[Stored records]
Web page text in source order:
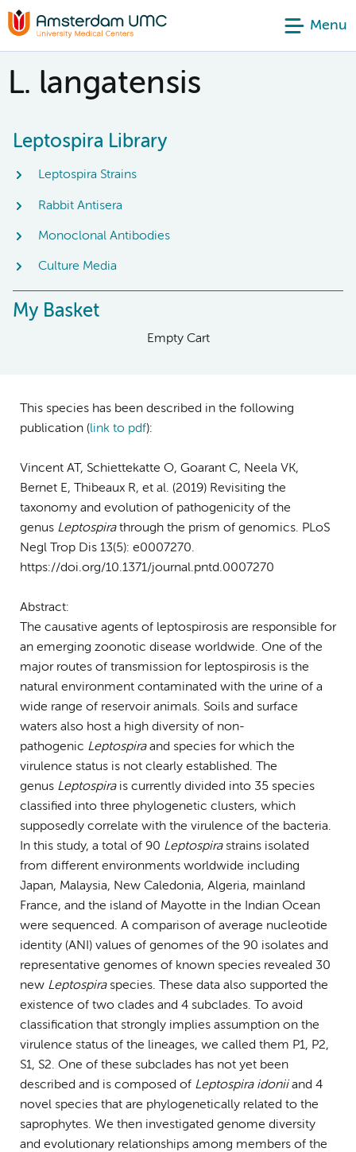
Menu
L. langatensis
Leptospira Library
Leptospira Strains
Rabbit Antisera
Monoclonal Antibodies
Culture Media
My Basket
Empty Cart
This species has been described in the following
publication (link to pdf):
Vincent AT, Schiettekatte O, Goarant C, Neela VK,
Bernet E, Thibeaux R, et al. (2019) Revisiting the
taxonomy and evolution of pathogenicity of the
genus Leptospirathrough the prism of genomics. PLoS
Negl Trop Dis 13(5): e0007270.
https://doi.org/10.1371/journal.pntd.0007270
Abstract:
The causative agents of leptospirosis are responsible for
an emerging zoonotic disease worldwide. One of the
major routes of transmission for leptospirosis is the
natural environment contaminated with the urine of a
wide range of reservoir animals. Soils and surface
waters also host a high diversity of non-
pathogenic Leptospiraand species for which the
virulence status is not clearly established. The
genus Leptospirais currently divided into 35 species
classified into three phylogenetic clusters, which
supposedly correlate with the virulence of the bacteria.
In this study, a total of 90 Leptospirastrains isolated
from different environments worldwide including
Japan, Malaysia, New Caledonia, Algeria, mainland
France, and the island of Mayotte in the Indian Ocean
were sequenced. A comparison of average nucleotide
identity (ANI) values of genomes of the 90 isolates and
representative genomes of known species revealed 30
new Leptospiraspecies. These data also supported the
existence of two clades and 4 subclades. To avoid
classification that strongly implies assumption on the
virulence status of the lineages, we called them P1, P2,
S1, S2. One of these subclades has not yet been
described and is composed of Leptospira idoniiand 4
novel species that are phylogenetically related to the
saprophytes. We then investigated genome diversity
and evolutionary relationships among members of the
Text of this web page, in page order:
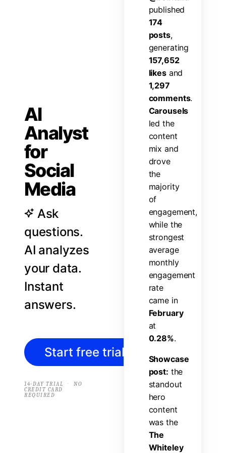
AI
Analyst
for
Social
Media
Ask
questions.
AI analyzes
your data.
Instant
answers.
Start free trial
14-DAY TRIAL ·
NO
CREDIT CARD
REQUIRED
published
174
posts,
generating
157,652
likes and
1,297
comments.
Carousels
led the
content
mix and
drove
the
majority
of
engagement,
while the
strongest
average
monthly
engagement
rate
came in
February
at
0.28%.
Showcase
post: the
standout
hero
content
was the
The
Whiteley
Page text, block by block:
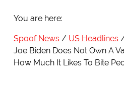
You are here:
Spoof News
US Headlines
Joe Biden Does Not Own A
How Much It Likes To Bite
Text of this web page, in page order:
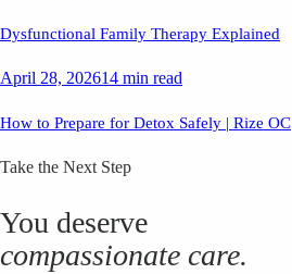
Dysfunctional Family Therapy Explained
April 28, 202614 min read
How to Prepare for Detox Safely | Rize OC
Take the Next Step
You deserve
compassionate care.
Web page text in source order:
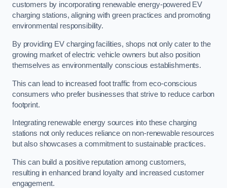
customers by incorporating renewable energy-powered EV
charging stations, aligning with green practices and promoting
environmental responsibility.
By providing EV charging facilities, shops not only cater to the
growing market of electric vehicle owners but also position
themselves as environmentally conscious establishments.
This can lead to increased foot traffic from eco-conscious
consumers who prefer businesses that strive to reduce carbon
footprint.
Integrating renewable energy sources into these charging
stations not only reduces reliance on non-renewable resources
but also showcases a commitment to sustainable practices.
This can build a positive reputation among customers,
resulting in enhanced brand loyalty and increased customer
engagement.
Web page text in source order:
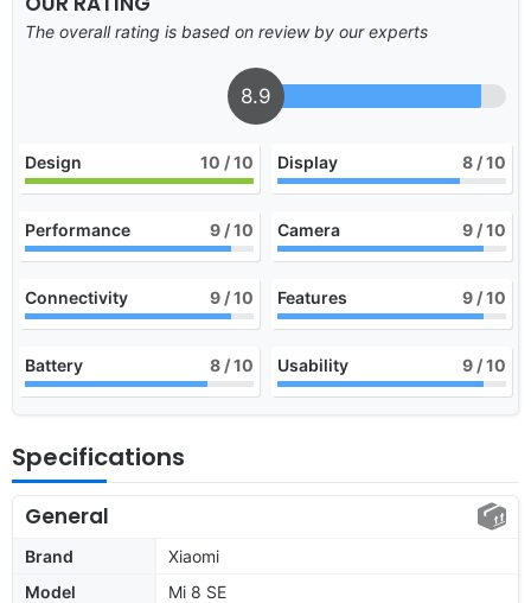
The overall rating is based on review by our experts
8.9
Design 10 / 10 Display 8 / 10
Performance 9 / 10 Camera 9 / 10
Connectivity 9 / 10 Features 9 / 10
Battery 8 / 10 Usability 9 / 10
Specifications
General
Brand
Xiaomi
Model
Mi 8 SE
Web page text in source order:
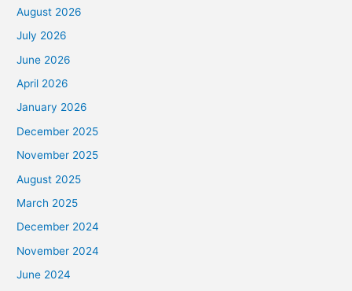
August 2026
July 2026
June 2026
April 2026
January 2026
December 2025
November 2025
August 2025
March 2025
December 2024
November 2024
June 2024
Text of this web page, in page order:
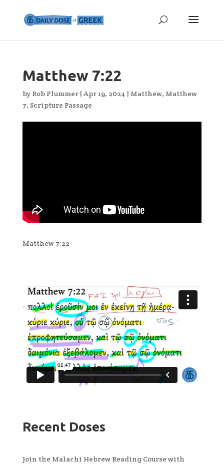
Matthew 7:22
by Rob Plummer| Apr 19, 2024 | Matthew, Matthew
7, Scripture Passage
Matthew 7:22
Recent Doses
Join the Malachi Hebrew Reading Course with

Problem to work on: Please set down the lines above word for word and leave out the pictures.

Response to this exercise:
Web page text in source order:
Menu
L. langatensis
Leptospira Library
Leptospira Strains
Rabbit Antisera
Monoclonal Antibodies
Culture Media
My Basket
Empty Cart
This species has been described in the following
publication (link to pdf):
Vincent AT, Schiettekatte O, Goarant C, Neela VK,
Bernet E, Thibeaux R, et al. (2019) Revisiting the
taxonomy and evolution of pathogenicity of the
genus Leptospirathrough the prism of genomics. PLoS
Negl Trop Dis 13(5): e0007270.
https://doi.org/10.1371/journal.pntd.0007270
Abstract:
The causative agents of leptospirosis are responsible for
an emerging zoonotic disease worldwide. One of the
major routes of transmission for leptospirosis is the
natural environment contaminated with the urine of a
wide range of reservoir animals. Soils and surface
waters also host a high diversity of non-
pathogenic Leptospiraand species for which the
virulence status is not clearly established. The
genus Leptospirais currently divided into 35 species
classified into three phylogenetic clusters, which
supposedly correlate with the virulence of the bacteria.
In this study, a total of 90 Leptospirastrains isolated
from different environments worldwide including
Japan, Malaysia, New Caledonia, Algeria, mainland
France, and the island of Mayotte in the Indian Ocean
were sequenced. A comparison of average nucleotide
identity (ANI) values of genomes of the 90 isolates and
representative genomes of known species revealed 30
new Leptospiraspecies. These data also supported the
existence of two clades and 4 subclades. To avoid
classification that strongly implies assumption on the
virulence status of the lineages, we called them P1, P2,
S1, S2. One of these subclades has not yet been
described and is composed of Leptospira idoniiand 4
novel species that are phylogenetically related to the
saprophytes. We then investigated genome diversity
and evolutionary relationships among members of the
Text of this web page, in page order:
AI
Analyst
for
Social
Media
Ask
questions.
AI analyzes
your data.
Instant
answers.
Start free trial
14-DAY TRIAL ·
NO
CREDIT CARD
REQUIRED
published
174
posts,
generating
157,652
likes and
1,297
comments.
Carousels
led the
content
mix and
drove
the
majority
of
engagement,
while the
strongest
average
monthly
engagement
rate
came in
February
at
0.28%.
Showcase
post: the
standout
hero
content
was the
The
Whiteley
Page text, block by block:
You are here:
Spoof News
US Headlines
Joe Biden Does Not Own A
How Much It Likes To Bite
Text of this web page, in page order:
Dysfunctional Family Therapy Explained
April 28, 202614 min read
How to Prepare for Detox Safely | Rize OC
Take the Next Step
You deserve
compassionate care.
Web page text in source order:
customers by incorporating renewable energy-powered EV
charging stations, aligning with green practices and promoting
environmental responsibility.
By providing EV charging facilities, shops not only cater to the
growing market of electric vehicle owners but also position
themselves as environmentally conscious establishments.
This can lead to increased foot traffic from eco-conscious
consumers who prefer businesses that strive to reduce carbon
footprint.
Integrating renewable energy sources into these charging
stations not only reduces reliance on non-renewable resources
but also showcases a commitment to sustainable practices.
This can build a positive reputation among customers,
resulting in enhanced brand loyalty and increased customer
engagement.
Web page text in source order:
The overall rating is based on review by our experts
8.9
Design 10 / 10 Display 8 / 10
Performance 9 / 10 Camera 9 / 10
Connectivity 9 / 10 Features 9 / 10
Battery 8 / 10 Usability 9 / 10
Specifications
General
Brand
Xiaomi
Model
Mi 8 SE
Web page text in source order:
August 2026
July 2026
June 2026
April 2026
January 2026
December 2025
November 2025
August 2025
March 2025
December 2024
November 2024
June 2024
Text of this web page, in page order:
Matthew 7:22
by Rob Plummer| Apr 19, 2024 | Matthew, Matthew
7, Scripture Passage
Matthew 7:22
Recent Doses
Join the Malachi Hebrew Reading Course with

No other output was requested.